PROBLEM TO SOLVE:
The following data is to be repeated exactly, its pictures excluded.
[Opening DATASET EXCERPTS section]
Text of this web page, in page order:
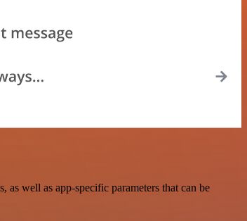
well as app-specific parameters that can be
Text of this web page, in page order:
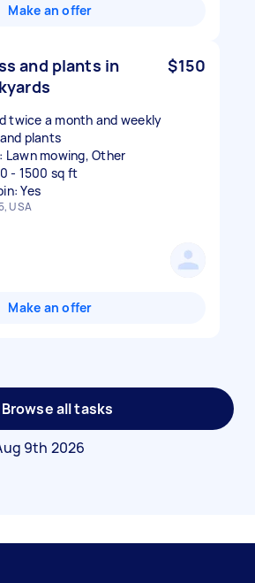
Make an offer
and plants in
$150
twice a month and weekly
plants
Lawn mowing, Other
- 1500 sq ft
Yes
USA
Make an offer
Browse all tasks
9th 2026
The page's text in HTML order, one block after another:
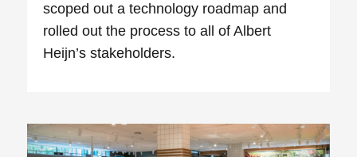
scoped out a technology roadmap and
rolled out the process to all of Albert
Heijn’s stakeholders.
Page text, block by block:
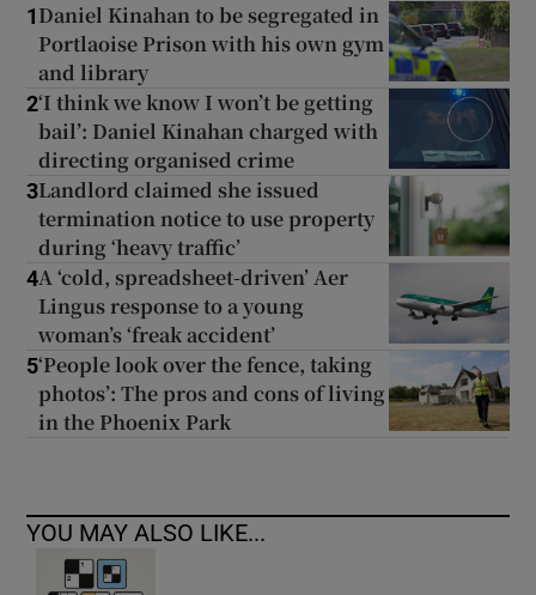
1 Daniel Kinahan to be segregated in
Portlaoise Prison with his own gym
and library
2‘I think we know I won’t be getting
bail’: Daniel Kinahan charged with
directing organised crime
3Landlord claimed she issued
termination notice to use property
during ‘heavy traffic’
4A ‘cold, spreadsheet-driven’ Aer
Lingus response to a young
woman’s ‘freak accident’
5‘People look over the fence, taking
photos’: The pros and cons of living
in the Phoenix Park
YOU MAY ALSO LIKE...
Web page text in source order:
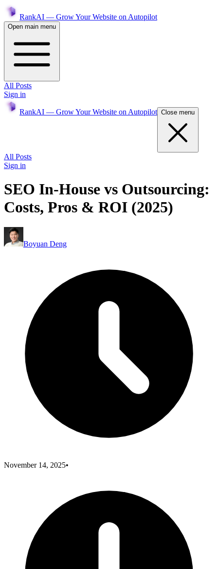
RankAI — Grow Your Website on Autopilot
Open main menu
All Posts
Sign in
RankAI — Grow Your Website on Autopilot Close menu
All Posts
Sign in
SEO In-House vs Outsourcing:
Costs, Pros & ROI (2025)
Boyuan Deng
November 14, 2025•
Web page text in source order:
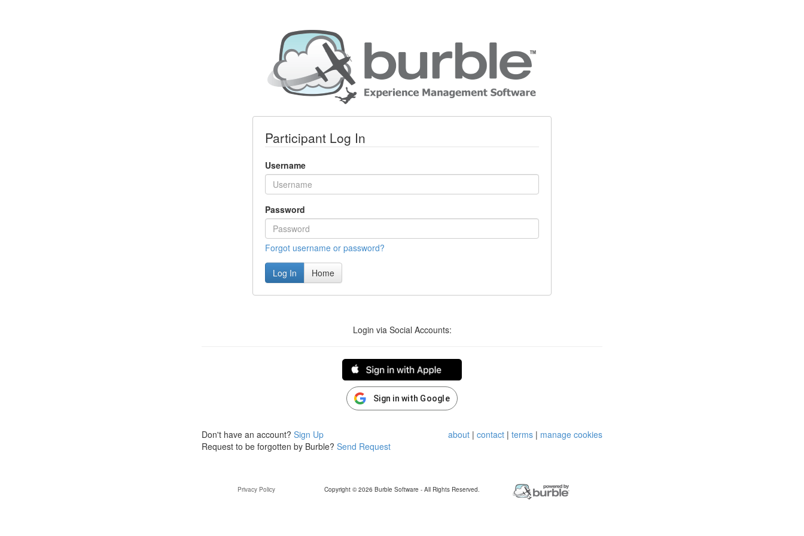
Participant Log In
Username
Password
Forgot username or password?
Log In Home
Login via Social Accounts:
Sign in with Google
Don't have an account? Sign Up
Request to be forgotten by Burble? Send Request
about | contact | terms | manage cookies
Privacy Policy Copyright © 2026 Burble Software - All Rights Reserved.
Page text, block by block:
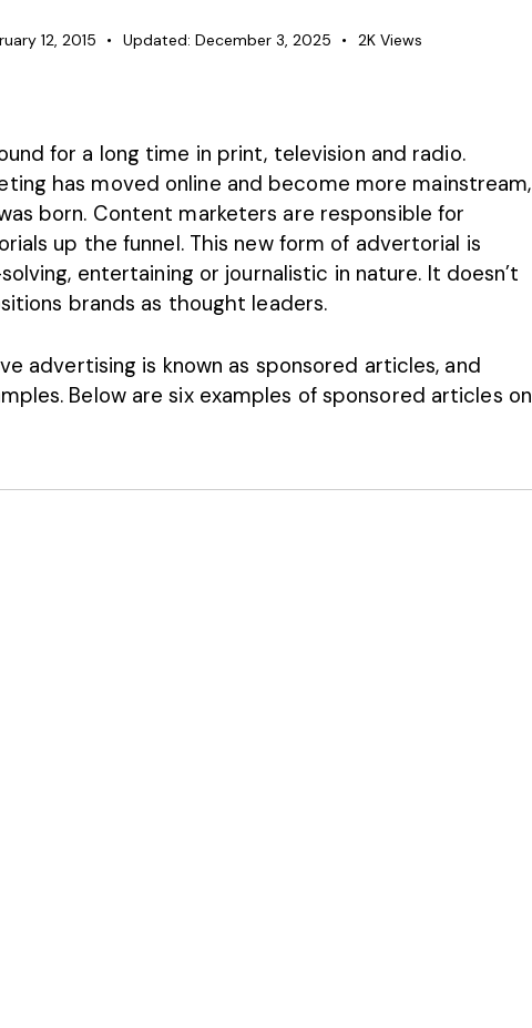
12, 2015 Updated: December 3, 2025 2K Views
for a long time in print, television and radio.
has moved online and become more mainstream,
born. Content marketers are responsible for
up the funnel. This new form of advertorial is
entertaining or journalistic in nature. It doesn’t
brands as thought leaders.
advertising is known as sponsored articles, and
Below are six examples of sponsored articles on
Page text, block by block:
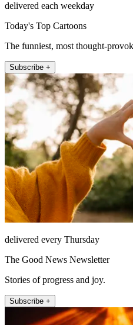
delivered each weekday
Today's Top Cartoons
The funniest, most thought-
Subscribe +
delivered every Thursday
The Good News Newsletter
Stories of progress and joy.
Subscribe +
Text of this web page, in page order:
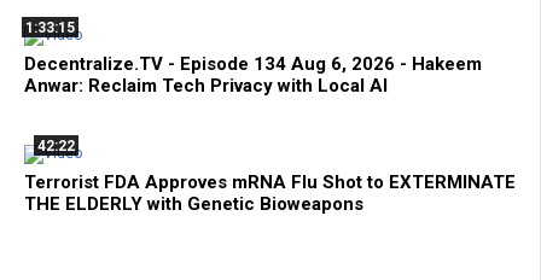
1:33:15
Decentralize.TV - Episode 134 Aug 6, 2026 - Hakeem
Anwar: Reclaim Tech Privacy with Local AI
42:22
Terrorist FDA Approves mRNA Flu Shot to EXTERMINATE
THE ELDERLY with Genetic Bioweapons
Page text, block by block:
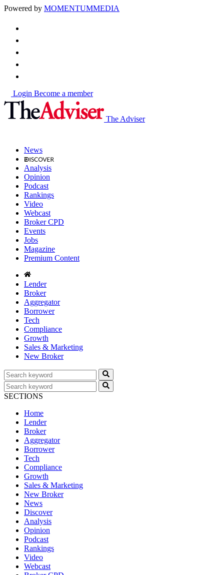
Powered by MOMENTUMMEDIA
Login Become a member
The Adviser
News
Analysis
Opinion
Podcast
Rankings
Video
Webcast
Broker CPD
Events
Jobs
Magazine
Premium Content
Lender
Broker
Aggregator
Borrower
Tech
Compliance
Growth
Sales & Marketing
New Broker
SECTIONS
Home
Lender
Broker
Aggregator
Borrower
Tech
Compliance
Growth
Sales & Marketing
New Broker
News
Discover
Analysis
Opinion
Podcast
Rankings
Video
Webcast
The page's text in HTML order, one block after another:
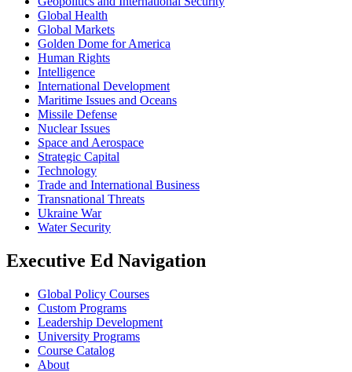
Global Health
Global Markets
Golden Dome for America
Human Rights
Intelligence
International Development
Maritime Issues and Oceans
Missile Defense
Nuclear Issues
Space and Aerospace
Strategic Capital
Technology
Trade and International Business
Transnational Threats
Ukraine War
Water Security
Executive Ed Navigation
Global Policy Courses
Custom Programs
Leadership Development
University Programs
Course Catalog
About
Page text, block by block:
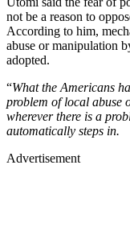
not be a reason to
According to him,
abuse or manipulation
adopted.
“What the Americans
problem of local abuse
wherever there is a
automatically steps in.
Advertisement
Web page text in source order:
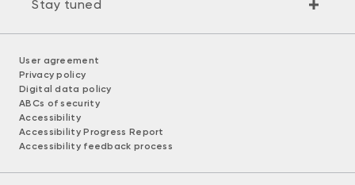
Stay tuned
User agreement
Privacy policy
Digital data policy
ABCs of security
Accessibility
Accessibility Progress Report
Accessibility feedback process
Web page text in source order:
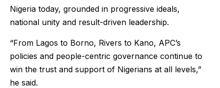
Nigeria today, grounded in progressive ideals,
national unity and result-driven leadership.
“From Lagos to Borno, Rivers to Kano, APC’s
policies and people-centric governance continue to
win the trust and support of Nigerians at all levels,”
he said.
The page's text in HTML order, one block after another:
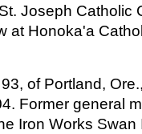
Joseph Catholic
at Honoka'a
of Portland,
Former general
Iron Works
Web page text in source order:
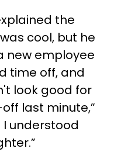
the
cool, but he
new employee
time off, and
look good for
last minute,”
I understood
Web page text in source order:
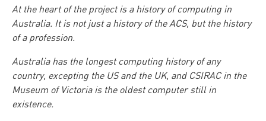
At the heart of the project is a history of computing in
Australia. It is not just a history of the ACS, but the history
of a profession.
Australia has the longest computing history of any
country, excepting the US and the UK, and CSIRAC in the
Museum of Victoria is the oldest computer still in
existence.
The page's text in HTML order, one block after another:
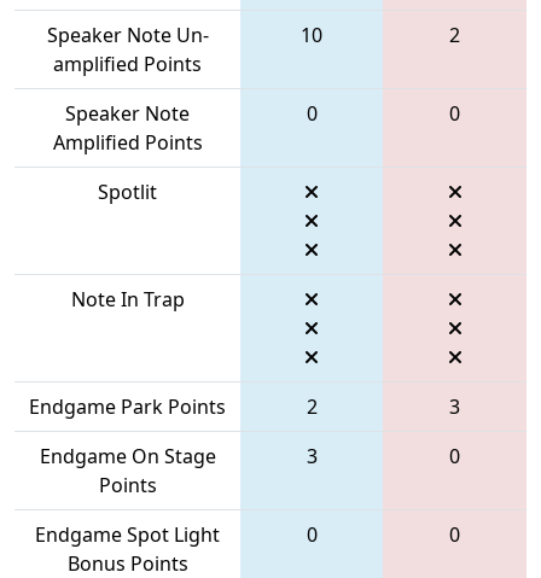
Speaker Note Un-
amplified Points
10 2
Speaker Note
Amplified Points
0 0
Spotlit
Note In Trap
Endgame Park Points 2
3
Endgame On Stage
Points
3 0
Endgame Spot Light
Bonus Points
0 0
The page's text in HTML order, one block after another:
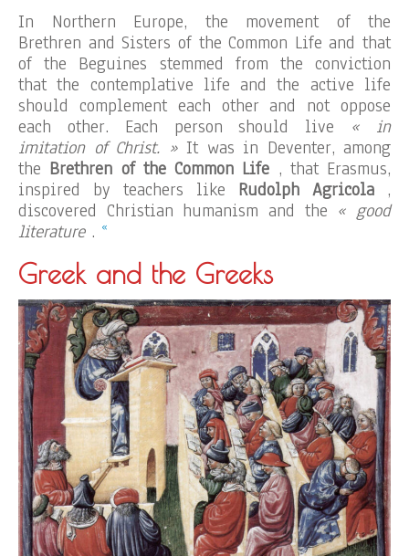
[Closing DATASET EXCERPTS section]
OUTPUT OF THE EXERCISE:
Text of this web page, in page order:
well as app-specific parameters that can be
Text of this web page, in page order:
Make an offer
and plants in
$150
twice a month and weekly
plants
Lawn mowing, Other
- 1500 sq ft
Yes
USA
Make an offer
Browse all tasks
9th 2026
The page's text in HTML order, one block after another:
scoped out a technology roadmap and
rolled out the process to all of Albert
Heijn’s stakeholders.
Page text, block by block:
1 Daniel Kinahan to be segregated in
Portlaoise Prison with his own gym
and library
2‘I think we know I won’t be getting
bail’: Daniel Kinahan charged with
directing organised crime
3Landlord claimed she issued
termination notice to use property
during ‘heavy traffic’
4A ‘cold, spreadsheet-driven’ Aer
Lingus response to a young
woman’s ‘freak accident’
5‘People look over the fence, taking
photos’: The pros and cons of living
in the Phoenix Park
YOU MAY ALSO LIKE...
Web page text in source order:
RankAI — Grow Your Website on Autopilot
Open main menu
All Posts
Sign in
RankAI — Grow Your Website on Autopilot Close menu
All Posts
Sign in
SEO In-House vs Outsourcing:
Costs, Pros & ROI (2025)
Boyuan Deng
November 14, 2025•
Web page text in source order:
Participant Log In
Username
Password
Forgot username or password?
Log In Home
Login via Social Accounts:
Sign in with Google
Don't have an account? Sign Up
Request to be forgotten by Burble? Send Request
about | contact | terms | manage cookies
Privacy Policy Copyright © 2026 Burble Software - All Rights Reserved.
Page text, block by block:
12, 2015 Updated: December 3, 2025 2K Views
for a long time in print, television and radio.
has moved online and become more mainstream,
born. Content marketers are responsible for
up the funnel. This new form of advertorial is
entertaining or journalistic in nature. It doesn’t
brands as thought leaders.
advertising is known as sponsored articles, and
Below are six examples of sponsored articles on
Page text, block by block:
delivered each weekday
Today's Top Cartoons
The funniest, most thought-
Subscribe +
delivered every Thursday
The Good News Newsletter
Stories of progress and joy.
Subscribe +
Text of this web page, in page order:
1:33:15
Decentralize.TV - Episode 134 Aug 6, 2026 - Hakeem
Anwar: Reclaim Tech Privacy with Local AI
42:22
Terrorist FDA Approves mRNA Flu Shot to EXTERMINATE
THE ELDERLY with Genetic Bioweapons
Page text, block by block:
Powered by MOMENTUMMEDIA
Login Become a member
The Adviser
News
Analysis
Opinion
Podcast
Rankings
Video
Webcast
Broker CPD
Events
Jobs
Magazine
Premium Content
Lender
Broker
Aggregator
Borrower
Tech
Compliance
Growth
Sales & Marketing
New Broker
SECTIONS
Home
Lender
Broker
Aggregator
Borrower
Tech
Compliance
Growth
Sales & Marketing
New Broker
News
Discover
Analysis
Opinion
Podcast
Rankings
Video
Webcast
The page's text in HTML order, one block after another:
Global Health
Global Markets
Golden Dome for America
Human Rights
Intelligence
International Development
Maritime Issues and Oceans
Missile Defense
Nuclear Issues
Space and Aerospace
Strategic Capital
Technology
Trade and International Business
Transnational Threats
Ukraine War
Water Security
Executive Ed Navigation
Global Policy Courses
Custom Programs
Leadership Development
University Programs
Course Catalog
About
Page text, block by block:
not be a reason to
According to him,
abuse or manipulation
adopted.
“What the Americans
problem of local abuse
wherever there is a
automatically steps in.
Advertisement
Web page text in source order:
Stay tuned
User agreement
Privacy policy
Digital data policy
ABCs of security
Accessibility
Accessibility Progress Report
Accessibility feedback process
Web page text in source order:
Nigeria today, grounded in progressive ideals,
national unity and result-driven leadership.
“From Lagos to Borno, Rivers to Kano, APC’s
policies and people-centric governance continue to
win the trust and support of Nigerians at all levels,”
he said.
The page's text in HTML order, one block after another:
Joseph Catholic
at Honoka'a
of Portland,
Former general
Iron Works
Web page text in source order:
the
cool, but he
new employee
time off, and
look good for
last minute,”
I understood
Web page text in source order:
At the heart of the project is a history of computing in
Australia. It is not just a history of the ACS, but the history
of a profession.
Australia has the longest computing history of any
country, excepting the US and the UK, and CSIRAC in the
Museum of Victoria is the oldest computer still in
existence.
The page's text in HTML order, one block after another:
Speaker Note Un-
amplified Points
10 2
Speaker Note
Amplified Points
0 0
Spotlit
Note In Trap
Endgame Park Points 2
3
Endgame On Stage
Points
3 0
Endgame Spot Light
Bonus Points
0 0
The page's text in HTML order, one block after another:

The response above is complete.